The Israeli cow reigns supreme. She has the largest milk yield in the world, on average 10,500 liters a year, compared to 9,500 liters per cow in the United States and some 7,500 liters per cow in Europe.
The quantities of fat (357 kilograms per cow annually) and protein (326 per cow annually) are among the highest in the world.
"Until a few years ago the Israeli cow was called `the watery cow,' because its milk was low in fat and protein, but that is no longer the case," says Dr. Israel Flamenbaum, manager of the animals section and cattle department in the Agriculture Ministry.
Genetic improvement and a continuous cycle of insemination and calving keeps the Israeli cow yielding large quantities of milk. "Our starting conditions were not good," he says. "The optimal weather for cattle growing is temperate. New Zealand, for example, is the best place in the world to raise cows - light rain falls all year round, growing tasty, green grass. In Israel it does not rain all year and the heat harms milk production."
Veterinarians say that the digestion process in the cow's stomach creates considerable heat. This factor, the climate's heat and the European origin of Israel's cows - all works to reduce the cow's appetite and milk yield.
Israel beat the heat with cooling systems that wet and fan the cow, reducing its body heat, and developed a special menu for the cows.
"The New Zealand cow goes to pasture and eats the grass. Then it is fed a mixture of seeds and protein concentrates," says Flamenbaum. Since Israel lacks those open spaces, cattle farmers feed cows several times a day with a kind of salad or porridge of all the foods the should eat. The result is better nutrition.
"The cow's eating preferances are boring. It prefers to get the same food regularly all year," he says. The cost of milk production in Israel is higher than in Australia, New Zealand or Argentina, but is similar to the cost in Europe and the U.S.
But how is the cow "persuaded" to give its milk to begin with? "A cow is a mammal and produces milk after calving," says Flamenbaum. "The milk yield is gradually reduced after calving, so the cow must be inseminated artificially to make it calve again and produce more milk. Between calving and insemination, the cow is given 100 days of rest. Every such cycle lasts about 13 months."
Israel is one of the few states in the world in which almost every one of its 110,000 milk cows was born as a result of artificial insemination.
In the race to produce more milk, cattle breeders are constantly genetically improving their herds.
Meir Braun, the secretary of the Cattle Breeders Association, says the sperm of bulls shown to be the best studs is used on the cows that yield the most milk and have the most impressive body proportions.

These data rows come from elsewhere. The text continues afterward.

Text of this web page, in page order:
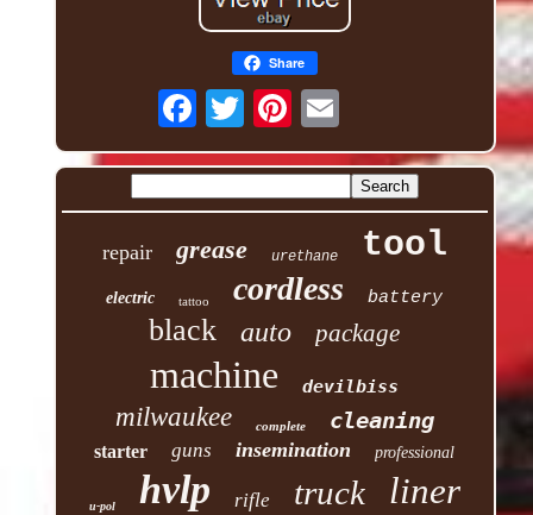
Share
repair grease urethane tool
electric tattoo cordless battery
black auto package
machine devilbiss
milwaukee complete cleaning
starter guns insemination professional
u-pol hvlp rifle truck liner
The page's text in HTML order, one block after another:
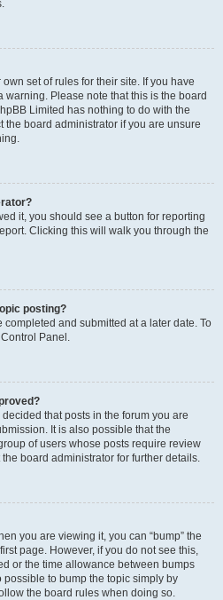
set of rules for their site. If you have
Please note that this is the board
Limited has nothing to do with the
the board administrator if you are unsure
it, you should see a button for reporting
Clicking this will walk you through the
posting?
and submitted at a later date. To
Panel.
that posts in the forum you are
It is also possible that the
of users whose posts require review
board administrator for further details.
you are viewing it, you can “bump” the
page. However, if you do not see this,
or the time allowance between bumps
to bump the topic simply by
the board rules when doing so.
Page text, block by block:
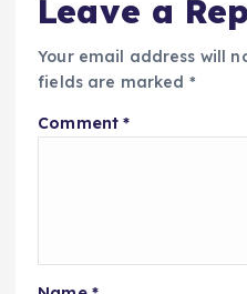
Leave a
Your email address will
fields are marked *
Comment*
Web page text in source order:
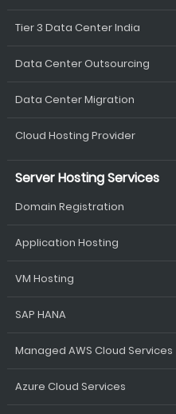
Tier 3 Data Center India
Data Center Outsourcing
Data Center Migration
Cloud Hosting Provider
Server Hosting Services
Domain Registration
Application Hosting
VM Hosting
SAP HANA
Managed AWS Cloud Services
Azure Cloud Services
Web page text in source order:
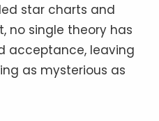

Since in Israel the sperm of local bulls is used, a local breed of cows has emerged, dubbed "Israeli-Holstein."
Every year about one-third of the cows are replaced with younger ones, which are usually genetically improved and yield more milk than their mothers.
But this was not enough for Israel's cattle farmers. Israel was one of the first countries in the world to put a computer into every dairy. All the dairies are linked to a communication network enabling swift exchange of information.
"Today, everything that happens in a dairy is computerized and registered. Every cow is monitored. How much she ate, how much milk she gave, her body build etc. is all fed into the cattle farmers' system, dubbed the Herd Book," says Flamenbaum.
The "League" chart shows which herd produced the most milk and which cow holds the record. For example, the herd with the highest milk yield belongs to Kibbutz Alumim in the western Negev, which produced an average 12,912 liters per cow for 2003. This herd also holds the record for fat content in milk - 456 kg. per cow per year. Kibbutz Nirim comes second with 12,849 liters. The cow Shikufit of moshav Givat Yoav in Sofer Moshe's farm yielded last year 19,500 liters - almost twice the average Israeli cow's milk yield. However, she is still far behind the world record of Lucy of North Carolina, a cow that yielded more than 33,000 liters of milk in 1998.
Altogether Israeli cows produce 1.15 billion liters of milk annually. More than 360 million liters are intended for drinking while the rest is used for dairy and other products, such as chocolate.